The optimization is dependent on the backend, as mapping virtual qubits to physical qubits, condensing gates, etc. depends on the geometry of the qubits for that backend, specifically which qubits are entangled and which aren't. The default optimization level is 1, which includes mapping qubits and collapsing adjacent gates, but if you specify a higher level (the max is 3) like so

job = (circuit, backend, optimization_level=3)

then transpilation will take longer. More information on transpilation can be found here: https://qiskit.org/documentation/tutorials/circuits_advanced/4_transpiler_passes_and_passmanager.html

Validating time is the time it takes to verify that the circuit is able to be run, so I think the time between different backends is arbitrary.

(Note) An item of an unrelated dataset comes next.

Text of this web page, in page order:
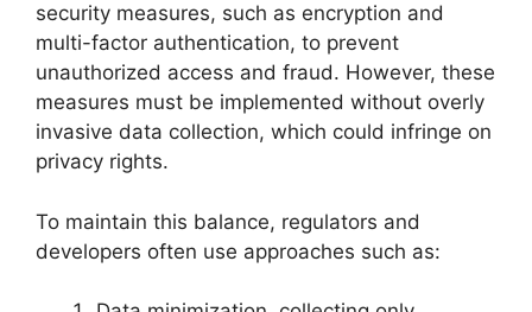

Queue time for different backends is more dependent on how busy the queue is, and how much other people use the queue. A more detailed explanation of the queue algorithm can be found here: https://quantum-computing.ibm.com/docs/manage/backends/queue/

Running time is the time it takes the backend to run the circuit itself. With more complex circuits, the run time will increase. For backends with higher quantum volume, the same circuit will run faster than on other backends with lower quantum volume.


Transpilation (in this context) is backend-specific. Longer transpiling time just means the software took longer to make your circuits compatible and more optimized for the backend you selected (e.g. because your circuits require a lot of remapping).

In general, transpiling time is important to those who do research on that topic. Much like classical compilers, the speed of the transpilation is also important in addition to the quality. But researchers typically do their own transpilation instead of letting IBM Q Experience do it (in which case tranpiling time is displayed as N/A).

Validating time is mostly just tourist information. While it's also backend-specific, the time difference is usually very small.

Queuing time depends on how busy the backend is as well as your priority. It gives some users satisfaction that their universities are in the Q network, which allows them higher priorities.

Running time can differ based on backend configuration. Newer backends may have new technologies that allow circuits to run faster. Also the transpiled circuits are likely of difference sizes for different backends.